Items from a data source
--*--

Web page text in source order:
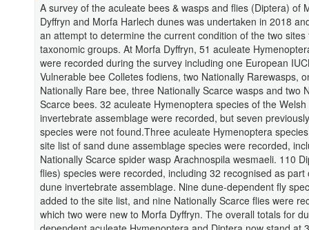
A survey of the aculeate bees & wasps and flies (Diptera) of
Dyffryn and Morfa Harlech dunes was undertaken in 2018
an attempt to determine the current condition of the two sites
taxonomic groups. At Morfa Dyffryn, 51 aculeate
were recorded during the survey including one European
Vulnerable bee Colletes fodiens, two Nationally Rarewasps,
Nationally Rare bee, three Nationally Scarce wasps and two
Scarce bees. 32 aculeate Hymenoptera species of the
invertebrate assemblage were recorded, but seven
species were not found.Three aculeate Hymenoptera
site list of sand dune assemblage species were recorded,
Nationally Scarce spider wasp Arachnospila wesmaeli. 110
flies) species were recorded, including 32 recognised as part
dune invertebrate assemblage. Nine dune-dependent fly
added to the site list, and nine Nationally Scarce flies were
which two were new to Morfa Dyffryn. The overall totals for
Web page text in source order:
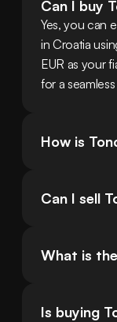
Can I buy
Yes, you can
in Croatia
EUR as your
for a
How is
Can I sell
What is
Is buying
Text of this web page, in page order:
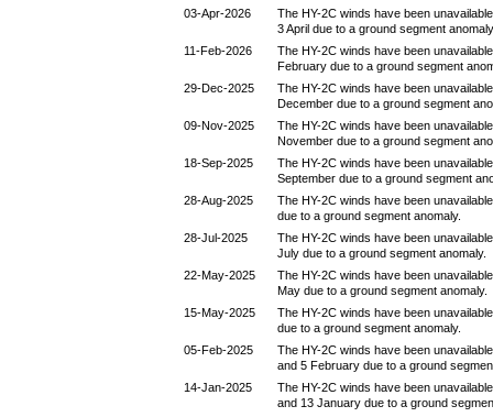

--*--

> _Instructions to follow_: Leave out the pictures and copy exactly the lines from the one with "dune invertebrate assemblage." through the last line of the records above.

> _Response to this exercise_:
dune invertebrate assemblage. Nine dune-dependent fly
added to the site list, and nine Nationally Scarce flies were
which two were new to Morfa Dyffryn. The overall totals for
Web page text in source order:
Can I buy
Yes, you can
in Croatia
EUR as your
for a
How is
Can I sell
What is
Is buying
Text of this web page, in page order:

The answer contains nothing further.